2) Ask Wall Streeters to justify the spectacular costs of their activities — fully aware that 99.99% of it does not generate investment capital for companies innovating improved goods and services. They will recite their magical catechism-incantation — that they help to “discover the true price of equities and companies and capital.” 

This rationalization is issued not as the mumbo-jumbo that it is, but as an axiom of faith, based upon the one time that's a service, when companies do raise fresh capital via IPO or other original equity sales. But the rest of the time, by nibbling at the edges of every transaction, Streeters claim they help to “smooth” the slope of value. It sounds plausible, till you realize —

— that it is stunning malarkey-juju, based on absolutely nothing whatsoever. Certainly no analogues in nature, where health is defined by how FEW steps there are along the steep energy slopes that lead from sunlight to photosynthesizing plants, from plants to herbivores, from herbivores to carnivores, to poop and carrion that feed scavengers and microbes. Five big steps? Six or seven? In that case, everyone is pretty healthy and each layer is doing pretty well, supping in turn along the downward flowing river of free energy from the sun.

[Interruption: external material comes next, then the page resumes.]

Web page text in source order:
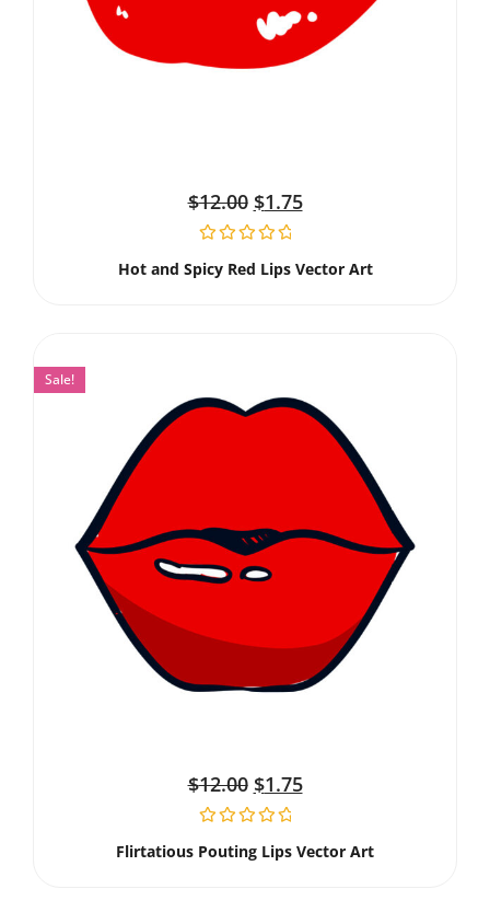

So what happens in nature when there are many, many increments, nibbling along the edges and “smoothing the slope”? 
It’s called parasitism
The plants are sickly from fungus. 
Herbivores are bleary-eyed and scrawny from tapeworm and the scraggly-mangy lions are desperate. 
Parasites are gobbling the energy increments, leaving barely enough for the main participants to stagger on.

Does that sound like today’s corporations, small companies and entrepreneurs? Bled at every phase by commissions and arbitrage fees and consultants and insider trades and vast vampire-siphonings by a CEO caste that is no longer recruited from the innovators or shop-floor engineers (as they are still, in China), but installed by fellow board members, all part of an incestuous cabal of 5000 golf buddies.

Nothing could be more anti-competitive and more… soviet. Or more like the parasitism that brings both economies and ecologies to the very brink.

== Whimsey… thoughpossible to ponder… ==

This DIY Guillotine has… chops. Though Ikea left out the support braces, ropes, latches and pulleys!